O Brasil possui mais de 7 GW de potência instalada em usinas solares de grande porte. Desde 2012, as grandes usinas solares já trouxeram ao País cerca de R$ 31,2 bilhões em novos investimentos e mais de 210 mil empregos acumulados, além de proporcionarem uma arrecadação aos cofres públicos que supera R$ 10,8 bilhões.
No segmento de geração própria de energia, são praticamente 15 GW de potência instalada da fonte solar. Isso equivale a cerca de R$ 82,9 bilhões em investimentos, R$ 24,9 bilhões em arrecadação e mais de 450 mil empregos acumulados desde 2012, espalhados pelas cinco regiões do Brasil. A tecnologia solar é utilizada atualmente em 99,9 % de todas as conexões de geração própria no País, liderando com folga o segmento.

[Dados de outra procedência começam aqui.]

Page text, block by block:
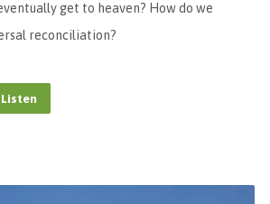
get to heaven? How do we
reconciliation?
Listen
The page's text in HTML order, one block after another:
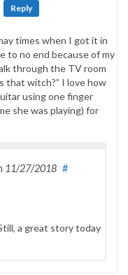
Reply
times when I got it in
to no end because of my
through the TV room
that witch?” I love how
using one finger
she was playing) for
11/27/2018 #
a great story today

“O crescimento acelerado da energia solar é tendência mundial, impulsionado principalmente pelos altos preços da energia elétrica, pela redução dos custos da energia solar e pelo aumento do acesso a financiamentos competitivos para compra de novos sistemas. O Brasil possui um dos melhores recursos solares do planeta. Com boas políticas públicas, poderemos nos tornar uma liderança solar internacional”, conclui Ronaldo Koloszuk, presidente do Conselho de Administração da ABSOLAR.
O edifício da Copenhagen International School, uma escola para crianças e adolescentes, é um outro exemplo de um edifício que tem o sol como uma das principais fontes de energia. O prédio é coberto por 12 mil módulos fotovoltaicos, que fornecem aproximadamente 50% da energia do local.

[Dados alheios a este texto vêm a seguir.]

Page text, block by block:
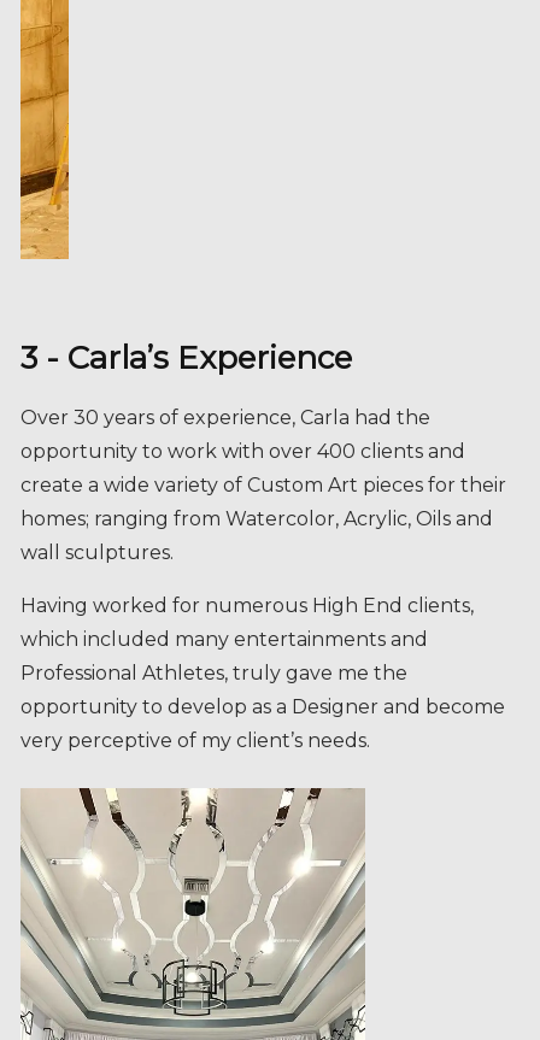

Marco legal da geração própria de energia renovável
Conforme acordo firmado entre o Congresso Nacional, o Ministério de Minas e Energia (MME), a Agência Nacional de Energia Elétrica (Aneel) e as entidades representativas do setor, a Lei nº 14.300/2022 estabelecia um prazo que garante a manutenção das regras atuais até 2045 aos consumidores que solicitarem o parecer de acesso de sistemas de geração própria renovável, até 12 meses da data de publicação da lei.
A lei também previa prazos e compromissos para cada uma das partes, dentre eles um prazo máximo de até 180 dias, contados da data de publicação da lei, para sua integral regulamentação pela Aneel e implementação pelas concessionárias e permissionárias de distribuição de energia elétrica. Porém, a Aneel e as distribuidoras não têm sido capazes de cumprir diversos dos prazos da lei, o que tem acarretado inúmeros empecilhos, atrasos, prejuízos e dificuldades para os consumidores brasileiros interessados em gerar a sua própria energia renovável.

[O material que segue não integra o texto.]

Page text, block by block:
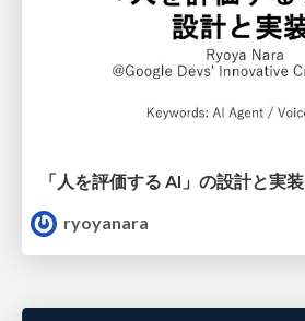
「人を評価する AI」の 設計と実装
ryoyanara

Diante deste desafio, tramita no Congresso Nacional o importante Projeto de Lei nº 2.703/2022 (PL 2703/2022), do Deputado Federal Celso Russomanno, que propõe prorrogar em 12 meses o prazo para protocolar os pedidos de solicitação de parecer de acesso, medida que conta com o apoio da ABSOLAR e do setor solar fotovoltaico brasileiro. Com isso, o PL 2703/2022 tem ganhado cada vez mais força entre os parlamentares e a própria sociedade brasileira, dado que restabelece a decisão do Congresso Nacional sobre o tema e proporciona mais segurança jurídica, previsibilidade, estabilidade e equilíbrio para a geração própria renovável e os consumidores.
Sobre a ABSOLAR
Fundada em 2013, a Associação Brasileira de Energia Solar Fotovoltaica (ABSOLAR) congrega empresas e profissionais de toda a cadeia produtiva do setor solar fotovoltaico com atuação no Brasil, tanto nas áreas de geração distribuída quanto de geração centralizada. A ABSOLAR coordena, representa e defende o desenvolvimento do setor e do mercado de energia solar fotovoltaica no Brasil, promovendo e divulgando a utilização desta energia limpa, renovável e sustentável no País e representando o setor fotovoltaico brasileiro internacionalmente.